レポート

科学のおすすめ本ー 土壌汚染 フクシマの放射性物質のゆくえ

2013.10.12

永山悦子氏 / 推薦者/科学ジャーナリスト

「土壌汚染 フクシマの放射性物質のゆくえ」
 ISBN: 978-4-14-091208-9
 定 価: 950円+税
 著 者: 中西友子 氏
 発 行: NHK出版
 頁: 224頁
 発行日: 2013年9月27日

2011年3月11日に起きた東京電力福島第一原発事故によって拡散した放射性物質は、事故から2年半を過ぎた今も、膨大な立ち入り禁止区域を生み、多くの人々を苦しめている。この放射性物質は現在、どのような状態で土壌に存在しているのか。今も拡散を続けているのか。除染は可能なのか。事故直後から丹念な現地調査、実験に取り組んできた東京大学の研究チームの調査研究の結果と、そこから見えてきたことが平易に解説されている。

同事故による放射性物質については、科学的にすべてが解明されていないことから、逃れようのない不安感や、農作物への風評被害を広げた。著者ら農学部の研究者たちは、事故による放射性物質が福島県の今後の農業・漁業にどのような影響を与えるかを明らかにするため、冷静な視点で調査に取り組み、現場に住む人たち、農家の人たちとの交流を重ねながら分析してきた。最初に「まずはその実態を正確に知ってほしい」と呼びかける。

調査から分かったのは、「放射能汚染について再度見つめ直す必要が出てきた。放射性物質の動きや分布が、事故直後とは変わってきたからだ」という視点だ。放射性物質の中でも、健康・環境への影響が大きい放射性セシウムが土壌に強く吸着していることが分かってきた。これらのセシウムは、植物も吸い上げられないほど、強固に吸着している。

その根拠はこうだ。放射性セシウムの分布を調べたところ、事故直後は雨などによって放射性セシウムの移動がみられたが、事故から半年以降は、土壌中の放射性セシウムの分布はほとんど動かなくなった。時間の経過とともに、土壌に付着した放射性セシウムがより強固に土壌に吸着し、大雨が降ってもほとんど動かず、土壌の表層にとどまるようになったのだ。

また、事故から2年たつと、放射性セシウムが含まれる土壌で作物を栽培しても、土壌中の放射性セシウムを作物が吸収することがなくなった。
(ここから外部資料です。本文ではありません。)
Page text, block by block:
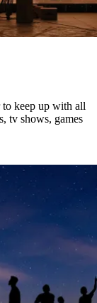
to keep up with all
tv shows, games
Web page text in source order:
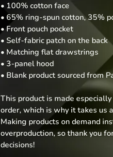
• 100% cotton face
• 65% ring-spun cotton, 35%
• Front pouch pocket
• Self-fabric patch on the back
• Matching flat drawstrings
• 3-panel hood
• Blank product sourced from
This product is made
order, which is why it takes us
Making products on demand
overproduction, so thank you
decisions!
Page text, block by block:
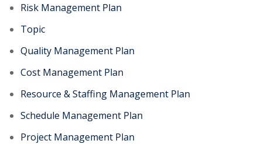
Risk Management Plan
Topic
Quality Management Plan
Cost Management Plan
Resource & Staffing Management Plan
Schedule Management Plan
Project Management Plan
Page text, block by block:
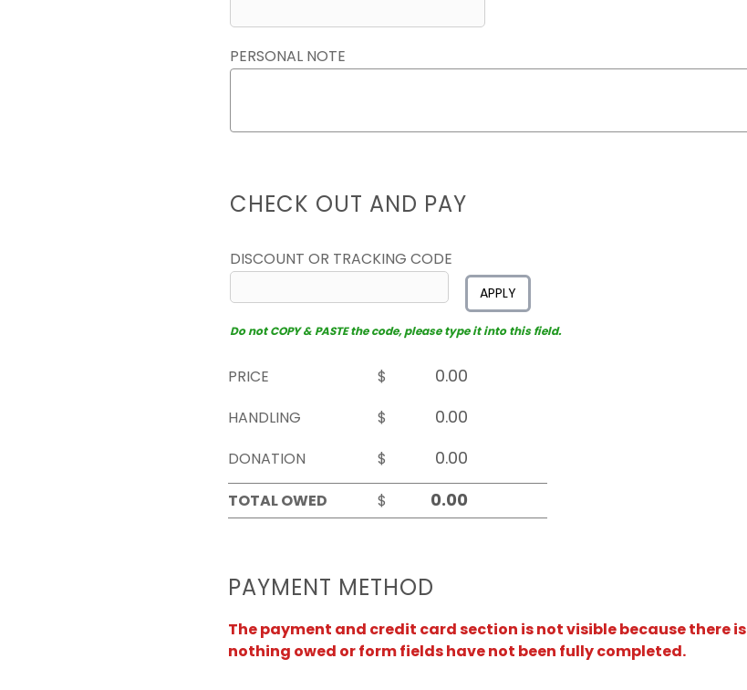
PERSONAL NOTE
CHECK OUT AND PAY
DISCOUNT OR TRACKING CODE
APPLY
Do not COPY & PASTE the code, please type it into this field.
PRICE
$
HANDLING
$
DONATION
$
TOTAL OWED
$
PAYMENT METHOD
The payment and credit card section is not visible because there is
nothing owed or form fields have not been fully completed.
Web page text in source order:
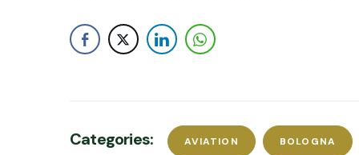
Categories: AVIATION BOLOGNA
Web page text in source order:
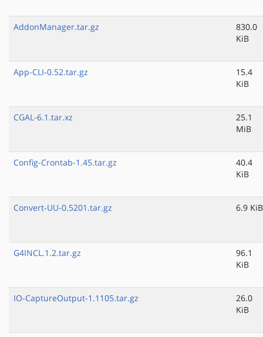
AddonManager.tar.gz
830.0
KiB
App-CLI-0.52.tar.gz
15.4
KiB
CGAL-6.1.tar.xz
25.1
MiB
Config-Crontab-1.45.tar.gz
40.4
KiB
Convert-UU-0.5201.tar.gz 6.9 KiB
G4INCL.1.2.tar.gz
96.1
KiB
IO-CaptureOutput-1.1105.tar.gz
26.0
KiB
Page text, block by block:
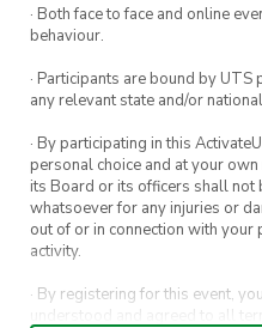
· Both face to face and online
behaviour.
· Participants are bound by
any relevant state and/or
· By participating in this
personal choice and at your
its Board or its officers shall not
whatsoever for any injuries or
out of or in connection with
activity.
· By registering for this event,
understood and agreed to all
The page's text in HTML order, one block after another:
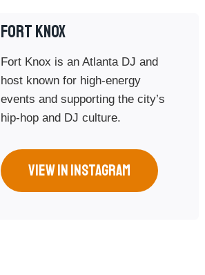
FORT KNOX
Fort Knox is an Atlanta DJ and
host known for high-energy
events and supporting the city’s
hip-hop and DJ culture.
VIEW IN INSTAGRAM
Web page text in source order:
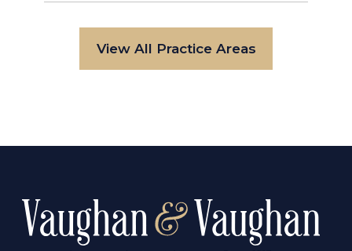
View All Practice Areas
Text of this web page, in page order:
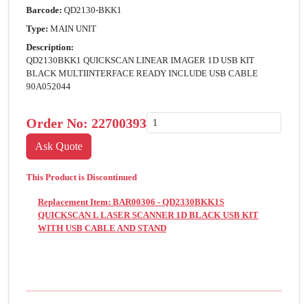
Barcode: QD2130-BKK1
Type: MAIN UNIT
Description:
QD2130BKK1 QUICKSCAN LINEAR IMAGER 1D USB KIT
BLACK MULTIINTERFACE READY INCLUDE USB CABLE
90A052044
Order No: 22700393
This Product is Discontinued
Replacement Item: BAR00306 - QD2330BKK1S
QUICKSCAN L LASER SCANNER 1D BLACK USB KIT
WITH USB CABLE AND STAND
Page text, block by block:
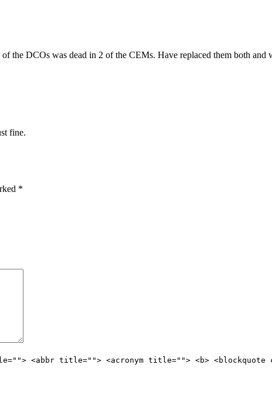
the DCOs was dead in 2 of the CEMs. Have replaced them both
fine.
*
<abbr title=""> <acronym title=""> <b> <blockquote
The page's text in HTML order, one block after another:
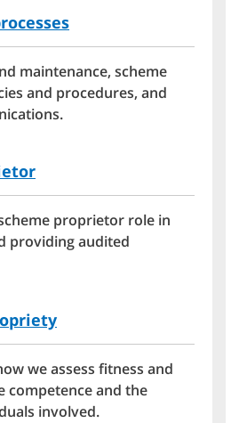
maintenance, scheme
and procedures, and
proprietor role in
providing audited
we assess fitness and
competence and the
involved.
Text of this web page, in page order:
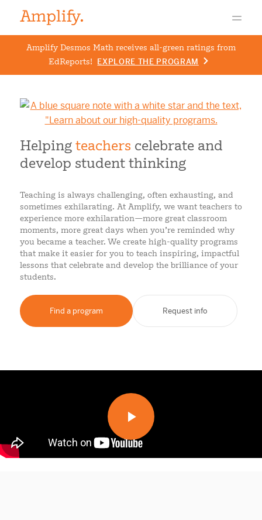
Amplify Desmos Math receives all-green ratings from
EdReports! EXPLORE THE PROGRAM
Helping teachers celebrate and
develop student thinking
Teaching is always challenging, often exhausting, and
sometimes exhilarating. At Amplify, we want teachers to
experience more exhilaration—more great classroom
moments, more great days when you’re reminded why
you became a teacher. We create high-quality programs
that make it easier for you to teach inspiring, impactful
lessons that celebrate and develop the brilliance of your
students.
Find a program Request info

この結果、福島県の放射性物質の検査で、汚染された作物がほとんど検出されなくなったと考えられるという。また、当初の放射性セシウムの吸い上げが比較的多かった時期も、種子への移行は低くかったことから、作物について著者は「子孫にはできるだけ害を与えない環境を整えたいという親心のようである」と分析する。同様の継続的な調査によって、森林から水や大気を通じて出て行く放射性セシウムも、非常に少ないことが分かった。落ち葉などに付着した放射性セシウムは、そのまま土壌に移り、土壌表面にとどまっている状態になっているという。

では、放射性物質が強固に付着した土壌は、どのように除染すればよいのか。著者は「除染に関しては、先入観にとらわれず柔軟に判断していく必要がある」と説く。つまり、現段階では「ベスト」の除染方法は確立していないということだ。

ヒマワリを使った除染は、これまでのデータから、効果がほとんどないことが明らかになっている。一方、ヒマワリの種子にほとんど放射性物質が蓄積しないことから、バイオ燃料に活用する可能性を示す。また、「農家の資本」ともいえる土壌を失うことは、「農業という生産現場そのものを廃棄するに等しい」という農家の視点を強調する。化学物質などを使って土壌から放射性セシウムを取り除けば、二度と農業に使えない土壌になる。このため、すき込みや、ごく表面の土壌のみを取り除く、などの手法が紹介されている。

植物、動物含め、私たちが食べるものすべてを生み出す土壌を汚した原発事故の責任の重さは、計り知れない。そこから農業は再生できるのか。誰も経験したことがない難局に立ちながら、著者らの地道な研究は、将来を考え始める糸口を示している。そして、こうした調査研究の継続の重要性を訴えている。